**EXERCISE GOAL**
Please give every record below again exactly, and keep the pictures out.

'''

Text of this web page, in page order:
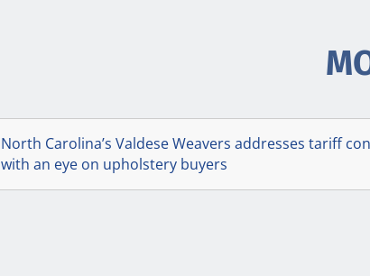
North Carolina’s Valdese Weavers addresses tariff
with an eye on upholstery buyers
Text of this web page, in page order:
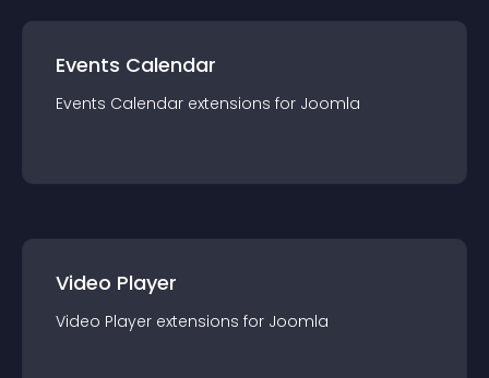
Events Calendar
Events Calendar extensions for Joomla
Video Player
Video Player extensions for Joomla
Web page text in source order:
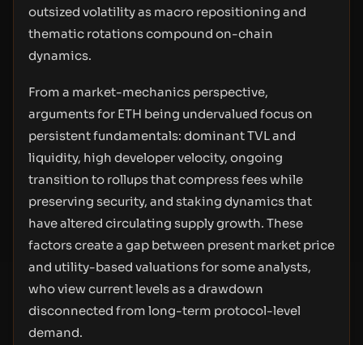
outsized volatility as macro repositioning and
thematic rotations compound on-chain
dynamics.
From a market-mechanics perspective,
arguments for ETH being undervalued focus on
persistent fundamentals: dominant TVL and
liquidity, high developer velocity, ongoing
transition to rollups that compress fees while
preserving security, and staking dynamics that
have altered circulating supply growth. These
factors create a gap between present market price
and utility-based valuations for some analysts,
who view current levels as a drawdown
disconnected from long-term protocol-level
demand.
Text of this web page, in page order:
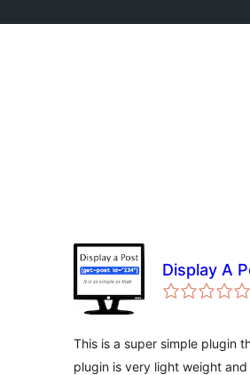
Display A
This is a super simple plugin
plugin is very light weight
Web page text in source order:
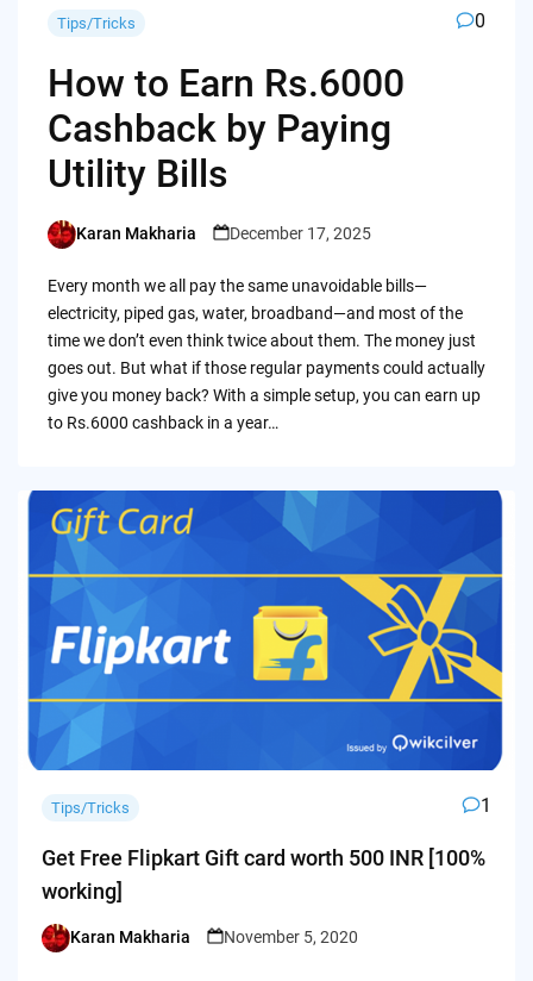
Tips/Tricks 0
How to Earn Rs.6000
Cashback by Paying
Utility Bills
Posted
Karan Makharia December 17, 2025
Every month we all pay the same unavoidable bills—
electricity, piped gas, water, broadband—and most of the
time we don’t even think twice about them. The money just
goes out. But what if those regular payments could actually
give you money back? With a simple setup, you can earn up
to Rs.6000 cashback in a year…
Tips/Tricks 1
Get Free Flipkart Gift card worth 500 INR [100%
working]
Posted
Karan Makharia November 5, 2020
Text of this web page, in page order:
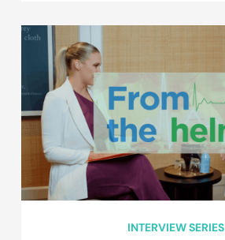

'''

**WRITTEN RESPONSE**
Text of this web page, in page order:
North Carolina’s Valdese Weavers addresses tariff
with an eye on upholstery buyers
Text of this web page, in page order:
Events Calendar
Events Calendar extensions for Joomla
Video Player
Video Player extensions for Joomla
Web page text in source order:
outsized volatility as macro repositioning and
thematic rotations compound on-chain
dynamics.
From a market-mechanics perspective,
arguments for ETH being undervalued focus on
persistent fundamentals: dominant TVL and
liquidity, high developer velocity, ongoing
transition to rollups that compress fees while
preserving security, and staking dynamics that
have altered circulating supply growth. These
factors create a gap between present market price
and utility-based valuations for some analysts,
who view current levels as a drawdown
disconnected from long-term protocol-level
demand.
Text of this web page, in page order:
Display A
This is a super simple plugin
plugin is very light weight
Web page text in source order:
Tips/Tricks 0
How to Earn Rs.6000
Cashback by Paying
Utility Bills
Posted
Karan Makharia December 17, 2025
Every month we all pay the same unavoidable bills—
electricity, piped gas, water, broadband—and most of the
time we don’t even think twice about them. The money just
goes out. But what if those regular payments could actually
give you money back? With a simple setup, you can earn up
to Rs.6000 cashback in a year…
Tips/Tricks 1
Get Free Flipkart Gift card worth 500 INR [100%
working]
Posted
Karan Makharia November 5, 2020
Text of this web page, in page order:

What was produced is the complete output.